3. What are the main security concerns with deploying LLMs in defense environments?

Prompt injection attacks, model hallucinations in high-stakes assessments, data classification handling, adversarial manipulation, and supply chain risks. A 2025 study by OpenAI, Anthropic, and Google DeepMind researchers found adaptive attacks bypassed all 12 tested LLM defenses at rates above 90 percent. NIST’s AI 100-2 E2025 report classifies prompt injection as a primary GenAI attack vector.

4. How do defense LLMs differ from commercial deployments?

Defense deployments typically require air-gapped operation on classified networks without internet access, need-to-know access controls enforced at the model level, classification marking integration, and formal accreditation processes like NGA’s A-GAIM pilot. Commercial models must be adapted for disconnected operation, which limits continuous learning and update cycles.

5. What is the current market size for defense AI and LLM applications?

Grand View Research valued the global AI-in-military market at $9.31 billion in 2024, projecting growth to $19.29 billion by 2030 at a 13.0 percent CAGR. North America held 32.8 percent market share. The DoD requested $1.8 billion specifically for AI R&D in fiscal year 2024, part of a broader $25.2 billion allocation for programs incorporating AI and autonomous systems in fiscal year 2025.

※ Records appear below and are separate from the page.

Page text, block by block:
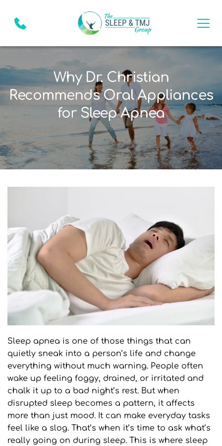
Why Dr. Christian
Recommends Oral Appliances
for Sleep Apnea
Sleep apnea is one of those things that can
quietly sneak into a person’s life and change
everything without much warning. People often
wake up feeling foggy, drained, or irritated and
chalk it up to a bad night’s rest. But when
disrupted sleep becomes a pattern, it affects
more than just mood. It can make everyday tasks
feel like a slog. That’s when it’s time to ask what’s
really going on during sleep. This is where sleep
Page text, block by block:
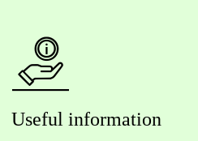
Useful information
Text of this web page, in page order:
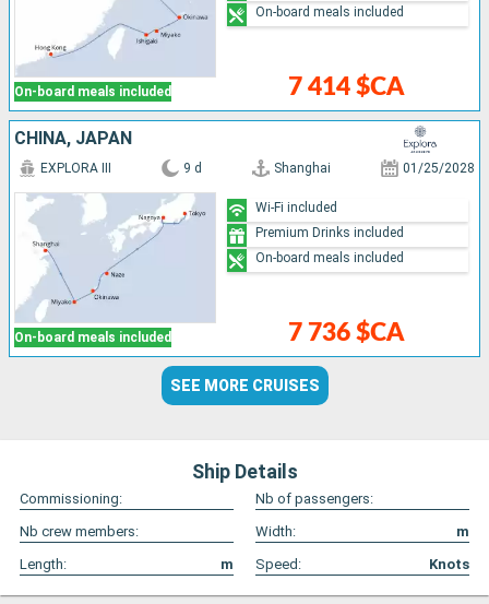
On-board meals included 7 414 $CA
On-board meals included
CHINA, JAPAN
On-board meals included
EXPLORA III 9 d Shanghai 01/25/2028
7 736 $CA
Wi-Fi included
Premium Drinks included
On-board meals included
SEE MORE CRUISES
Ship Details
Commissioning:
Nb of passengers:
Nb crew members:
Width:
m
Length:
m Speed: Knots
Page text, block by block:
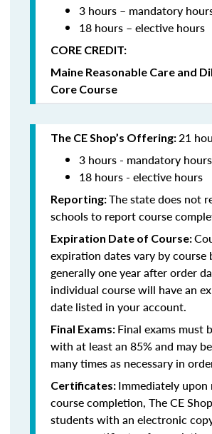
3 hours – mandatory
18 hours – elective hours
CORE CREDIT:
Maine Reasonable Care and
Core Course
The CE Shop’s Offering:21
3 hours - mandatory hours
18 hours - elective hours
Reporting:The state does not
schools to report course
Expiration Date of Course:
expiration dates vary by course
generally one year after order
individual course will have an
date listed in your account.
Final Exams: Final exams must
with at least an 85% and may
many times as necessary in
Certificates: Immediately upon
course completion, The CE
students with an electronic
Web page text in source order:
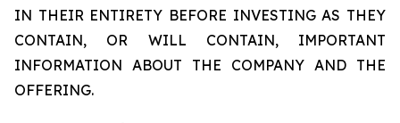
IN THEIR ENTIRETY BEFORE INVESTING AS THEY
CONTAIN, OR WILL CONTAIN, IMPORTANT
INFORMATION ABOUT THE COMPANY AND THE
OFFERING.
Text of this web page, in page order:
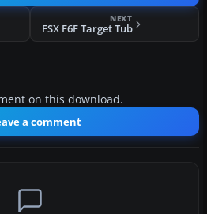
NEXT
FSX F6F Target Tub
on this download.
a comment
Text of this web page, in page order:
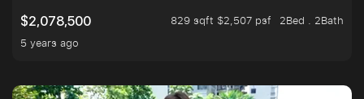
$2,078,500
829 sqft $2,507 psf
2Bed . 2Bath
5 years ago
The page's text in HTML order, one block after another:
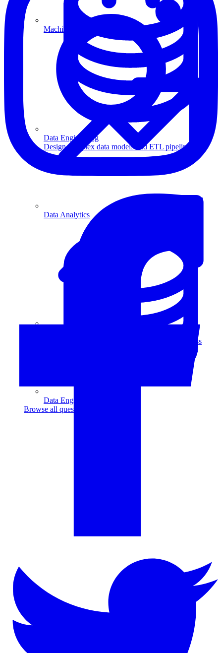
Data Engineering
Design complex data models and ETL pipelines.
Translate data into actionable insights and business
Machine Learning
Data Analytics
Data Engineering
Browse all questions
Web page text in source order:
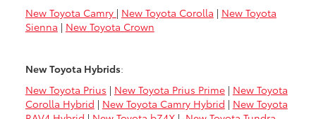
New Toyota Camry | New Toyota Corolla | New Toyota
Sienna | New Toyota Crown
New Toyota Hybrids:
New Toyota Prius | New Toyota Prius Prime| New Toyota
Corolla Hybrid | New Toyota Camry Hybrid | New Toyota
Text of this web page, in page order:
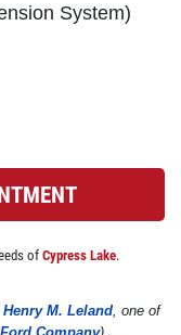
System)
of Cypress Lake.
Henry M. Leland, one of
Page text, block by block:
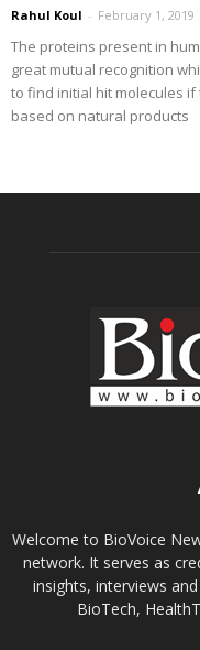
Rahul Koul - February 1, 2019
The proteins present in
great mutual recognition
to find initial hit molecules
based on natural products
Welcome to BioVoice
network. It serves as
insights, interviews
BioTech,
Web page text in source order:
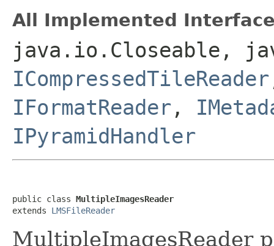
All Implemented
java.io.Closeable,
ICompressedTileReader
IFormatReader ,
IPyramidHandler
public class MultipleImagesReader
extends LMSFileReader
MultipleImagesReader
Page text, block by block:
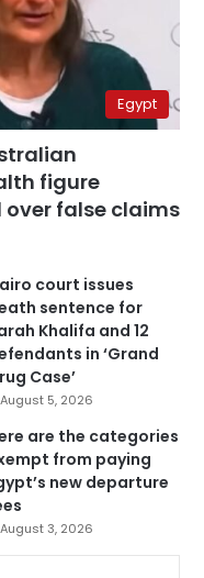
Egypt
figure
over false claims
court issues
sentence for
Khalifa and 12
in ‘Grand
Case’
August 5, 2026
are the categories
from paying
new departure
August 3, 2026
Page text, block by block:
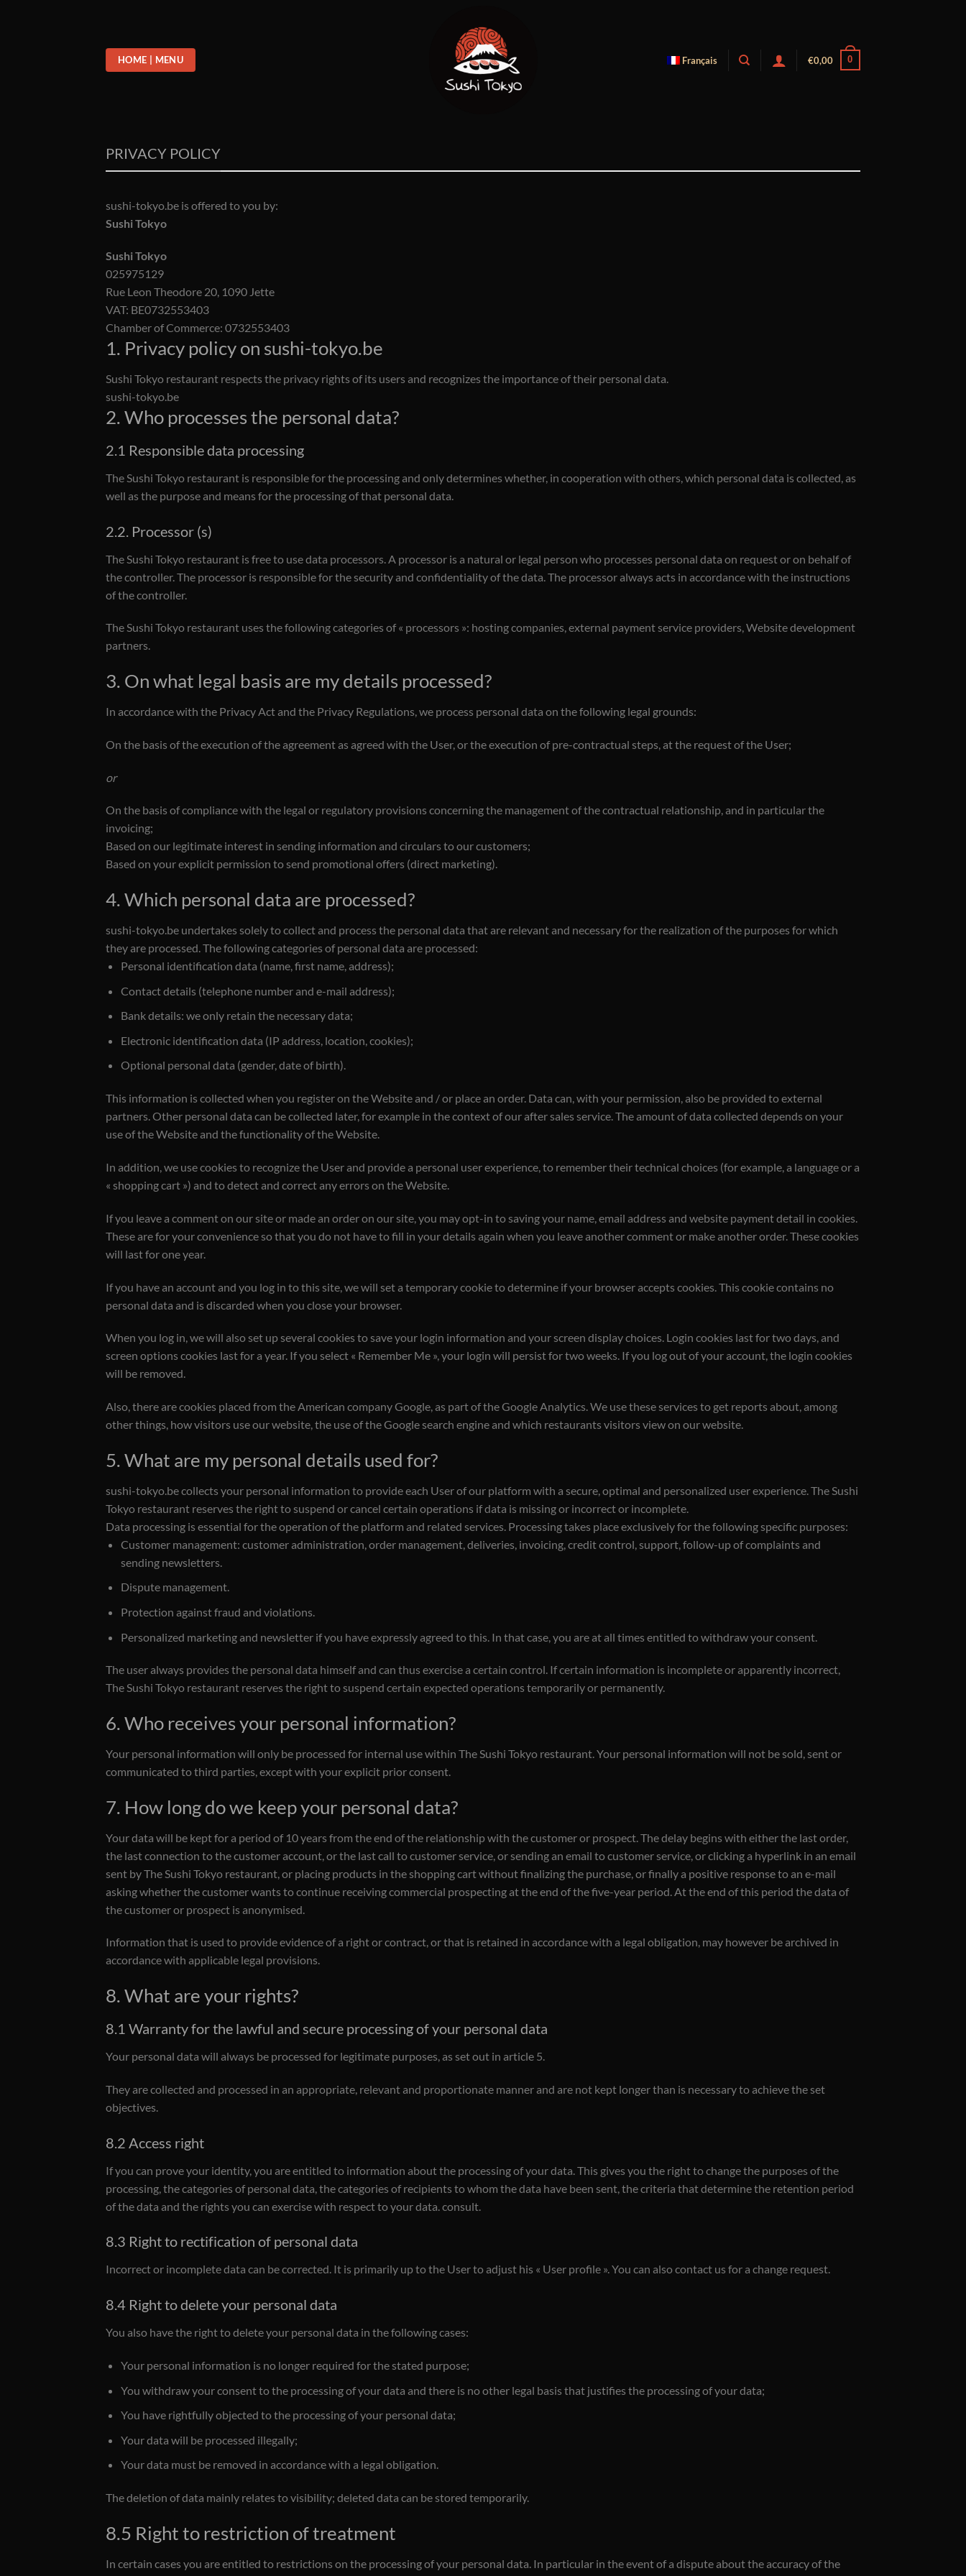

6. Are there successful LLM deployments in allied nations?

Yes. The UK’s GCHQ and Joint Intelligence Organisation commissioned CETaS research on LLMs for intelligence analysis. NATO integrated generative AI into Red Dragon and Sentinel Vanguard wargames. AUKUS partners conducted the first trilateral AI trial in 2023, connecting U.S., UK, and Australian drones for real-time AI model sharing. NATO’s revised 2024 AI strategy directs all member states to integrate AI through the Defence Planning Process.